== Segment start ==
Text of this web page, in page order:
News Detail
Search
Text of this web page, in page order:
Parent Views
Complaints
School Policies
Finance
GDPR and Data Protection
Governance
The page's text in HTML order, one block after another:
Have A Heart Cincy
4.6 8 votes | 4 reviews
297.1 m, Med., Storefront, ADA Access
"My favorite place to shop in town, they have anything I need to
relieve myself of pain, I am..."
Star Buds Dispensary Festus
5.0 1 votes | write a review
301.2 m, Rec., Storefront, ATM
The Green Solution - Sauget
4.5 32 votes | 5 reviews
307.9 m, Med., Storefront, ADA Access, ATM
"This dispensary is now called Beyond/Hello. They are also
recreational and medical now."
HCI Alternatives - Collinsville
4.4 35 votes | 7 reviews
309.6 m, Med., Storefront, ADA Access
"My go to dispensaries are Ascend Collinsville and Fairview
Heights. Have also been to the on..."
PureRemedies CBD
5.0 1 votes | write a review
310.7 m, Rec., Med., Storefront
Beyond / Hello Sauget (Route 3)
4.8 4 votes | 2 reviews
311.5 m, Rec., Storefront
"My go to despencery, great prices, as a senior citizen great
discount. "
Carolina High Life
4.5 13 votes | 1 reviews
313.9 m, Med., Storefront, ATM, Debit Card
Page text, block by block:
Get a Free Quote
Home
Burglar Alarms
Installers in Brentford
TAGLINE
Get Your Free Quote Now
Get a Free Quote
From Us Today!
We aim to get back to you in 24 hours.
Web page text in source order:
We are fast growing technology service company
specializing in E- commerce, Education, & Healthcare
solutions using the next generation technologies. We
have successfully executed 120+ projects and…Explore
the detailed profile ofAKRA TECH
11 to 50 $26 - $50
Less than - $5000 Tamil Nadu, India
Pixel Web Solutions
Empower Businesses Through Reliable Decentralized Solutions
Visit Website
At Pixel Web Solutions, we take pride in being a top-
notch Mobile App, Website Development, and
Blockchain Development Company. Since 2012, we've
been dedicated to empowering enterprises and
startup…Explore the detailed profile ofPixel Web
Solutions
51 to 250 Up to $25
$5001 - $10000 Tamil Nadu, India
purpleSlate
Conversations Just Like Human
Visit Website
== Segment end ==
- Work required:
Above are some records. Print them all exactly.

- Solved problem:
Text of this web page, in page order:
News Detail
Search
Text of this web page, in page order:
Parent Views
Complaints
School Policies
Finance
GDPR and Data Protection
Governance
The page's text in HTML order, one block after another:
Have A Heart Cincy
4.6 8 votes | 4 reviews
297.1 m, Med., Storefront, ADA Access
"My favorite place to shop in town, they have anything I need to
relieve myself of pain, I am..."
Star Buds Dispensary Festus
5.0 1 votes | write a review
301.2 m, Rec., Storefront, ATM
The Green Solution - Sauget
4.5 32 votes | 5 reviews
307.9 m, Med., Storefront, ADA Access, ATM
"This dispensary is now called Beyond/Hello. They are also
recreational and medical now."
HCI Alternatives - Collinsville
4.4 35 votes | 7 reviews
309.6 m, Med., Storefront, ADA Access
"My go to dispensaries are Ascend Collinsville and Fairview
Heights. Have also been to the on..."
PureRemedies CBD
5.0 1 votes | write a review
310.7 m, Rec., Med., Storefront
Beyond / Hello Sauget (Route 3)
4.8 4 votes | 2 reviews
311.5 m, Rec., Storefront
"My go to despencery, great prices, as a senior citizen great
discount. "
Carolina High Life
4.5 13 votes | 1 reviews
313.9 m, Med., Storefront, ATM, Debit Card
Page text, block by block:
Get a Free Quote
Home
Burglar Alarms
Installers in Brentford
TAGLINE
Get Your Free Quote Now
Get a Free Quote
From Us Today!
We aim to get back to you in 24 hours.
Web page text in source order:
We are fast growing technology service company
specializing in E- commerce, Education, & Healthcare
solutions using the next generation technologies. We
have successfully executed 120+ projects and…Explore
the detailed profile ofAKRA TECH
11 to 50 $26 - $50
Less than - $5000 Tamil Nadu, India
Pixel Web Solutions
Empower Businesses Through Reliable Decentralized Solutions
Visit Website
At Pixel Web Solutions, we take pride in being a top-
notch Mobile App, Website Development, and
Blockchain Development Company. Since 2012, we've
been dedicated to empowering enterprises and
startup…Explore the detailed profile ofPixel Web
Solutions
51 to 250 Up to $25
$5001 - $10000 Tamil Nadu, India
purpleSlate
Conversations Just Like Human
Visit Website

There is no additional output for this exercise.